Exercise materials »
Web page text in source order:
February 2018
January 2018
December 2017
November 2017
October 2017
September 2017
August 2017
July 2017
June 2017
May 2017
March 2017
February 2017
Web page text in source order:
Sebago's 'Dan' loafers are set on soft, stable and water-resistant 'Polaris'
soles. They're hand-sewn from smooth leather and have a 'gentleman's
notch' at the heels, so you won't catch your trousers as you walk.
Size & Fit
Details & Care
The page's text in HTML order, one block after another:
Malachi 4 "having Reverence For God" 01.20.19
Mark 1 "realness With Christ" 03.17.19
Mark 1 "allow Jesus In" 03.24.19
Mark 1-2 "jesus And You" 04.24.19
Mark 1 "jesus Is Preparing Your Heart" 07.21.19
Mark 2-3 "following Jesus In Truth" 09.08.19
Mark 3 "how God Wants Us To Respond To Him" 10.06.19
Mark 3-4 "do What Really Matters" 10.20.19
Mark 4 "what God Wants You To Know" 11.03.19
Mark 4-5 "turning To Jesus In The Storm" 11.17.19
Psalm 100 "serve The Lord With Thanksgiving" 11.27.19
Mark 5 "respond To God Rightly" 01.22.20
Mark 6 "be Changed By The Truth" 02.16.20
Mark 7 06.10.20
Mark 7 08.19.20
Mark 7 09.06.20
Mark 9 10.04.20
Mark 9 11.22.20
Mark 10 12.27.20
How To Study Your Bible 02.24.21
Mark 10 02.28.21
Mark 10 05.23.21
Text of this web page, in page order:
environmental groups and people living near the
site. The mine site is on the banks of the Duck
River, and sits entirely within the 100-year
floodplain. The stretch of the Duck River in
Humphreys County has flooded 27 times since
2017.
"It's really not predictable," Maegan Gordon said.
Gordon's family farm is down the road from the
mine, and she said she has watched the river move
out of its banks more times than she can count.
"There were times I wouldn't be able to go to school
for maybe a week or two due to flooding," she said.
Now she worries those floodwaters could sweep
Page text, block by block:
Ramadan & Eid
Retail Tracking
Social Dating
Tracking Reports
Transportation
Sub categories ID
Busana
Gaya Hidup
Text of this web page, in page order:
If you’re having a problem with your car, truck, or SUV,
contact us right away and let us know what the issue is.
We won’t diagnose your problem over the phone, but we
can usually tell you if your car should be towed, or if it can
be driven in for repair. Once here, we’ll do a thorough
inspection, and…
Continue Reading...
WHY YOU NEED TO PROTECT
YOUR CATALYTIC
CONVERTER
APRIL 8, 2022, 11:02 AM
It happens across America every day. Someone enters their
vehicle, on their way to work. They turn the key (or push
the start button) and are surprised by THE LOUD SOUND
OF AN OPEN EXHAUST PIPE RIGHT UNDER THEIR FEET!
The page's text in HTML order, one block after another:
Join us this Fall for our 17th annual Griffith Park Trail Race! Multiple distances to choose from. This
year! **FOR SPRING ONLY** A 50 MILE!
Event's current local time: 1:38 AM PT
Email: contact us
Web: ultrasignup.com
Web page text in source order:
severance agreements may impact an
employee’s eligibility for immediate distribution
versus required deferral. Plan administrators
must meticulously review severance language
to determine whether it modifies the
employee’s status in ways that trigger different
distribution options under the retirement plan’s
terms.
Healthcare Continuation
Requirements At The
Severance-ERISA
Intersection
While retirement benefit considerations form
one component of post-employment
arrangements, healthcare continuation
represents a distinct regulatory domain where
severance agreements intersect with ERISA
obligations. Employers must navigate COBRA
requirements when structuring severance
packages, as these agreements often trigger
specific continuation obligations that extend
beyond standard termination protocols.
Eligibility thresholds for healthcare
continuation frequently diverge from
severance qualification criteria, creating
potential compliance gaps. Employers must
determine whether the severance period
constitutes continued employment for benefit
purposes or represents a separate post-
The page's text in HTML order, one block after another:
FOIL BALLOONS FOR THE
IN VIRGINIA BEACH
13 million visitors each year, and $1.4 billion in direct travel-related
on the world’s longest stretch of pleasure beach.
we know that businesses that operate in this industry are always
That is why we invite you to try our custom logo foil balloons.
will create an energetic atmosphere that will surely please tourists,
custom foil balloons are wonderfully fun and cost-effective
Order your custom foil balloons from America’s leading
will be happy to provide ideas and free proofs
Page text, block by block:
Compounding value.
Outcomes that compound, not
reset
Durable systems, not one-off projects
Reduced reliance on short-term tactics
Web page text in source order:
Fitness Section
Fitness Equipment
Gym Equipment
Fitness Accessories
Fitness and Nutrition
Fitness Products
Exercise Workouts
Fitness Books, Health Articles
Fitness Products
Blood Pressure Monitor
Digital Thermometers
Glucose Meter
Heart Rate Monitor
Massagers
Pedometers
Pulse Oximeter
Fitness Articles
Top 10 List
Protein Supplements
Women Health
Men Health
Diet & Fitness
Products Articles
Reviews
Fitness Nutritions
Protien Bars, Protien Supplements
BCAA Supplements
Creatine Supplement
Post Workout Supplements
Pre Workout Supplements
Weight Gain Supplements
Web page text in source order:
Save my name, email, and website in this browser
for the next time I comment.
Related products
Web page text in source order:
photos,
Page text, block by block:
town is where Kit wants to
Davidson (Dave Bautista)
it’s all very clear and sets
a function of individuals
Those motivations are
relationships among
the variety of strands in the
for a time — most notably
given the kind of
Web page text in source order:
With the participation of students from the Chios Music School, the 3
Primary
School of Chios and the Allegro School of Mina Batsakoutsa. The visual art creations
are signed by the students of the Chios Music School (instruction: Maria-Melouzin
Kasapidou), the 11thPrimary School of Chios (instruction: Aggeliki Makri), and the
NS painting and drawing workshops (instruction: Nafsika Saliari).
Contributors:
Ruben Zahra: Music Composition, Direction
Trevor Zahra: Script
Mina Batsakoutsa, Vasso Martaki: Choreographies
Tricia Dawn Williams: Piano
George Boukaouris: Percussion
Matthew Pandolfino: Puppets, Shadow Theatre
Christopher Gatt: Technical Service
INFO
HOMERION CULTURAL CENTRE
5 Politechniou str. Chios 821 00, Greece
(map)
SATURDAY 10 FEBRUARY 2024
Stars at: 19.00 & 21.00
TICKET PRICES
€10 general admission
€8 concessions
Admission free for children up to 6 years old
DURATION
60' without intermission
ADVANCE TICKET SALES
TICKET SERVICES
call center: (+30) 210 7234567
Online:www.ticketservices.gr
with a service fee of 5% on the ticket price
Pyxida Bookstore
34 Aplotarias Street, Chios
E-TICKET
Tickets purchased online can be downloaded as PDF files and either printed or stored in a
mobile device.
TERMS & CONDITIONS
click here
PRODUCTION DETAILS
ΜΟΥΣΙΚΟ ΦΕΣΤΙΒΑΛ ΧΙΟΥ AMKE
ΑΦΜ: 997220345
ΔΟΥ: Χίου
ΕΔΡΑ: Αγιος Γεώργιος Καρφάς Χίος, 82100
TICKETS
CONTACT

Task statement » Repeat all of the records, letter for letter.

Exercise solution »
Web page text in source order:
February 2018
January 2018
December 2017
November 2017
October 2017
September 2017
August 2017
July 2017
June 2017
May 2017
March 2017
February 2017
Web page text in source order:
Sebago's 'Dan' loafers are set on soft, stable and water-resistant 'Polaris'
soles. They're hand-sewn from smooth leather and have a 'gentleman's
notch' at the heels, so you won't catch your trousers as you walk.
Size & Fit
Details & Care
The page's text in HTML order, one block after another:
Malachi 4 "having Reverence For God" 01.20.19
Mark 1 "realness With Christ" 03.17.19
Mark 1 "allow Jesus In" 03.24.19
Mark 1-2 "jesus And You" 04.24.19
Mark 1 "jesus Is Preparing Your Heart" 07.21.19
Mark 2-3 "following Jesus In Truth" 09.08.19
Mark 3 "how God Wants Us To Respond To Him" 10.06.19
Mark 3-4 "do What Really Matters" 10.20.19
Mark 4 "what God Wants You To Know" 11.03.19
Mark 4-5 "turning To Jesus In The Storm" 11.17.19
Psalm 100 "serve The Lord With Thanksgiving" 11.27.19
Mark 5 "respond To God Rightly" 01.22.20
Mark 6 "be Changed By The Truth" 02.16.20
Mark 7 06.10.20
Mark 7 08.19.20
Mark 7 09.06.20
Mark 9 10.04.20
Mark 9 11.22.20
Mark 10 12.27.20
How To Study Your Bible 02.24.21
Mark 10 02.28.21
Mark 10 05.23.21
Text of this web page, in page order:
environmental groups and people living near the
site. The mine site is on the banks of the Duck
River, and sits entirely within the 100-year
floodplain. The stretch of the Duck River in
Humphreys County has flooded 27 times since
2017.
"It's really not predictable," Maegan Gordon said.
Gordon's family farm is down the road from the
mine, and she said she has watched the river move
out of its banks more times than she can count.
"There were times I wouldn't be able to go to school
for maybe a week or two due to flooding," she said.
Now she worries those floodwaters could sweep
Page text, block by block:
Ramadan & Eid
Retail Tracking
Social Dating
Tracking Reports
Transportation
Sub categories ID
Busana
Gaya Hidup
Text of this web page, in page order:
If you’re having a problem with your car, truck, or SUV,
contact us right away and let us know what the issue is.
We won’t diagnose your problem over the phone, but we
can usually tell you if your car should be towed, or if it can
be driven in for repair. Once here, we’ll do a thorough
inspection, and…
Continue Reading...
WHY YOU NEED TO PROTECT
YOUR CATALYTIC
CONVERTER
APRIL 8, 2022, 11:02 AM
It happens across America every day. Someone enters their
vehicle, on their way to work. They turn the key (or push
the start button) and are surprised by THE LOUD SOUND
OF AN OPEN EXHAUST PIPE RIGHT UNDER THEIR FEET!
The page's text in HTML order, one block after another:
Join us this Fall for our 17th annual Griffith Park Trail Race! Multiple distances to choose from. This
year! **FOR SPRING ONLY** A 50 MILE!
Event's current local time: 1:38 AM PT
Email: contact us
Web: ultrasignup.com
Web page text in source order:
severance agreements may impact an
employee’s eligibility for immediate distribution
versus required deferral. Plan administrators
must meticulously review severance language
to determine whether it modifies the
employee’s status in ways that trigger different
distribution options under the retirement plan’s
terms.
Healthcare Continuation
Requirements At The
Severance-ERISA
Intersection
While retirement benefit considerations form
one component of post-employment
arrangements, healthcare continuation
represents a distinct regulatory domain where
severance agreements intersect with ERISA
obligations. Employers must navigate COBRA
requirements when structuring severance
packages, as these agreements often trigger
specific continuation obligations that extend
beyond standard termination protocols.
Eligibility thresholds for healthcare
continuation frequently diverge from
severance qualification criteria, creating
potential compliance gaps. Employers must
determine whether the severance period
constitutes continued employment for benefit
purposes or represents a separate post-
The page's text in HTML order, one block after another:
FOIL BALLOONS FOR THE
IN VIRGINIA BEACH
13 million visitors each year, and $1.4 billion in direct travel-related
on the world’s longest stretch of pleasure beach.
we know that businesses that operate in this industry are always
That is why we invite you to try our custom logo foil balloons.
will create an energetic atmosphere that will surely please tourists,
custom foil balloons are wonderfully fun and cost-effective
Order your custom foil balloons from America’s leading
will be happy to provide ideas and free proofs
Page text, block by block:
Compounding value.
Outcomes that compound, not
reset
Durable systems, not one-off projects
Reduced reliance on short-term tactics
Web page text in source order:
Fitness Section
Fitness Equipment
Gym Equipment
Fitness Accessories
Fitness and Nutrition
Fitness Products
Exercise Workouts
Fitness Books, Health Articles
Fitness Products
Blood Pressure Monitor
Digital Thermometers
Glucose Meter
Heart Rate Monitor
Massagers
Pedometers
Pulse Oximeter
Fitness Articles
Top 10 List
Protein Supplements
Women Health
Men Health
Diet & Fitness
Products Articles
Reviews
Fitness Nutritions
Protien Bars, Protien Supplements
BCAA Supplements
Creatine Supplement
Post Workout Supplements
Pre Workout Supplements
Weight Gain Supplements
Web page text in source order:
Save my name, email, and website in this browser
for the next time I comment.
Related products
Web page text in source order:
photos,
Page text, block by block:
town is where Kit wants to
Davidson (Dave Bautista)
it’s all very clear and sets
a function of individuals
Those motivations are
relationships among
the variety of strands in the
for a time — most notably
given the kind of
Web page text in source order:
With the participation of students from the Chios Music School, the 3
Primary
School of Chios and the Allegro School of Mina Batsakoutsa. The visual art creations
are signed by the students of the Chios Music School (instruction: Maria-Melouzin
Kasapidou), the 11thPrimary School of Chios (instruction: Aggeliki Makri), and the
NS painting and drawing workshops (instruction: Nafsika Saliari).
Contributors:
Ruben Zahra: Music Composition, Direction
Trevor Zahra: Script
Mina Batsakoutsa, Vasso Martaki: Choreographies
Tricia Dawn Williams: Piano
George Boukaouris: Percussion
Matthew Pandolfino: Puppets, Shadow Theatre
Christopher Gatt: Technical Service
INFO
HOMERION CULTURAL CENTRE
5 Politechniou str. Chios 821 00, Greece
(map)
SATURDAY 10 FEBRUARY 2024
Stars at: 19.00 & 21.00
TICKET PRICES
€10 general admission
€8 concessions
Admission free for children up to 6 years old
DURATION
60' without intermission
ADVANCE TICKET SALES
TICKET SERVICES
call center: (+30) 210 7234567
Online:www.ticketservices.gr
with a service fee of 5% on the ticket price
Pyxida Bookstore
34 Aplotarias Street, Chios
E-TICKET
Tickets purchased online can be downloaded as PDF files and either printed or stored in a
mobile device.
TERMS & CONDITIONS
click here
PRODUCTION DETAILS
ΜΟΥΣΙΚΟ ΦΕΣΤΙΒΑΛ ΧΙΟΥ AMKE
ΑΦΜ: 997220345
ΔΟΥ: Χίου
ΕΔΡΑ: Αγιος Γεώργιος Καρφάς Χίος, 82100
TICKETS
CONTACT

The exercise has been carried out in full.